For the uninitiated, a mirage is a mysterious trick of the air. Gaspard Monge (1746-1818), a mathematician who traveled with Napoleon’s army, was the first to discover the cause of this phenomenon.
He realized that the mirage was caused by a layer of hot air bordering the desert.
The difference in temperature and density of the air creates the phenomenon.
When the temperature difference is not large, it creates a haze, but when the temperature difference increases, it becomes a mirage.
The most common atmospheric refraction we see around us is the heat shimmer.
They occur when sunlight hits hard. It’s a flow of air that starts near the ground and rises upward in a sparking motion.
You can see them on roads and sandy beaches that are easily heated. They often appear on sunny days in late spring or summer when the air is well heated.
Let’s take a look at the science behind how they form.
On a sunny day, roads are easily heated by sunlight. An asphalt road can reach temperatures of over 50 degrees when the daytime temperature is in the 30s.
The air at the surface is heated by the heated road.
Heated air becomes less dense, so it rises upward. It becomes lighter and more buoyant.
But while it may seem like all the air we see is the same temperature, it’s not.
The refractive index of light varies depending on the temperature of the air.
Therefore, light passing through a mass of air rising rapidly from the ground will be refracted differently. This is why landscapes appear to rise upward.
However, the temperature of the ground varies depending on what kind of ground it is, for example, if there is an asphalt road next to a field, the asphalt is hotter than the field, and there is also a difference in the temperature of the ground directly above the asphalt and much higher above the asphalt.
This creates multiple layers of air with different densities.
This is why you see a very small but continuous difference in density as the air rises. When light passes through those layers, it is refracted at different angles due to the density differences.

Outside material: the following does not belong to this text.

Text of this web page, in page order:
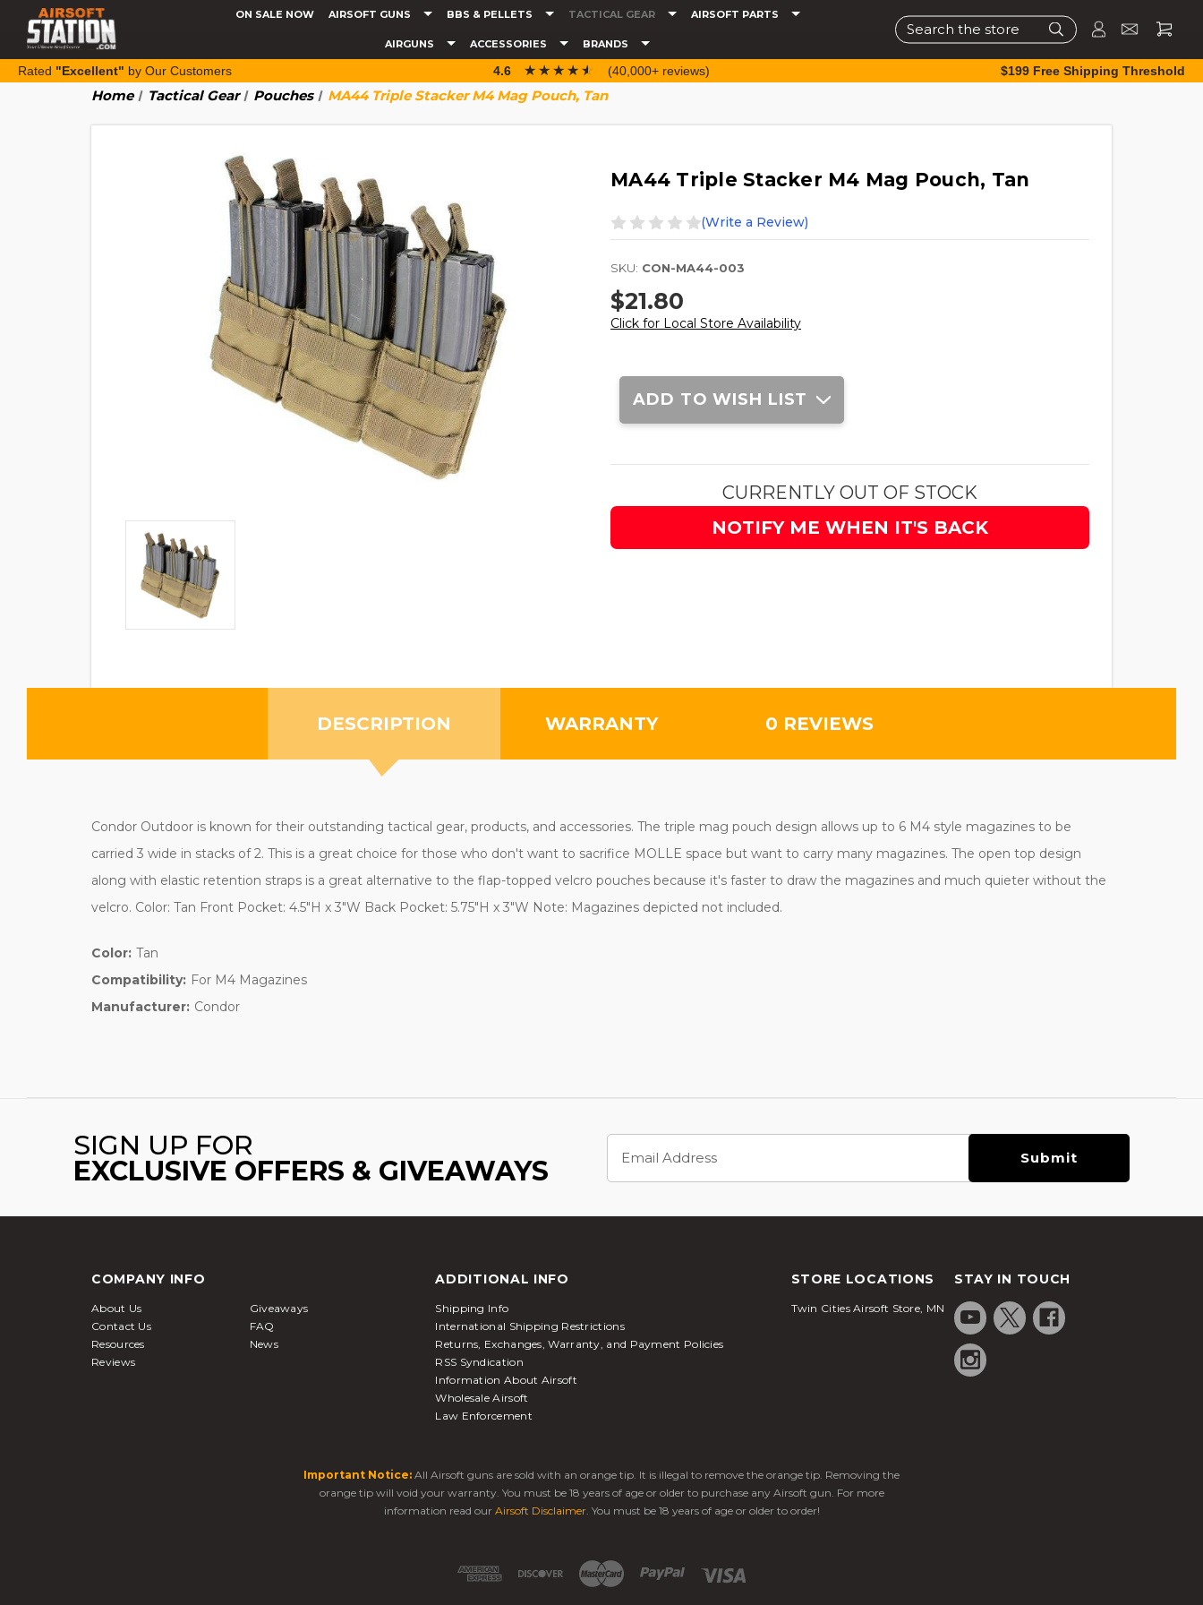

However, the temperature differences in the air are continuous, so there are no clear boundaries. That’s why we can’t see the light bending very well. Instead, it looks like the air is wobbling.
The temperature difference in the air isn’t large enough to cause the object to appear shimmering. You can see this phenomenon outdoors in early summer or in front of a fireplace in winter.
If the difference in air temperature is greater than this, a mirage is created. In denser, colder air, the speed of light is reduced, causing it to bend toward the cold side.
Conversely, in less dense, warmer air, the speed of light increases, causing it to bend toward the warmer side. This is why the actual position of an object is different from its apparent position.
A mirage is created when the temperature difference between the air in a cumulus cloud increases.
A mirage is a phenomenon in which an object appears to be at a location other than its actual position.
It is created by the refraction of light in an unstable atmosphere with large temperature differences in the air.
The best places to create them are deserts and polar oceans, where the temperature difference between the surface and the atmosphere is very large.
Deserts and polar regions have opposite air conditions.
Deserts have high temperatures at the surface, while polar regions have very low temperatures at the surface.
Therefore, mirages in both regions look different. There are two cases where mirages are created by hot air and cold air.
Mirages created by hot air are called “inferior mirages”. In summer afternoons, the ground temperature rises dramatically.
When driving on a heated asphalt road, you may see puddles of water on the pavement in front of you, and people and trees may appear to be growing.
The air temperature above the asphalt has risen significantly.
However, as you approach, the puddle soon disappears and another one appears some distance ahead. This is a type of mirage, caused by large temperature variations in the air near the surface.
This is what happens when the air on a road or desert ground on a summer day is more than 20°C warmer than the surrounding air.
Take a look at the illustration. In the desert, the temperature of the air at the ground level is much higher than at a height of 5 meters.
The light from the palm trees bends downward, initially into a region of cold air.
But there is hot air below. The light then bends back upward, toward the cooler air, and enters our eyes.
Because we perceive the light as coming from downward, the light from the palm tree appears to have traveled along an oblique path, as shown in the illustration.
In this case, the real palm tree is actually bending and entering our eyes upside down.
The brain mistakes this image for a distant palm tree on the horizon. Even though the light is refracted, the image is real and not an illusion, so we feel that the swaying image reflected in the sky is real.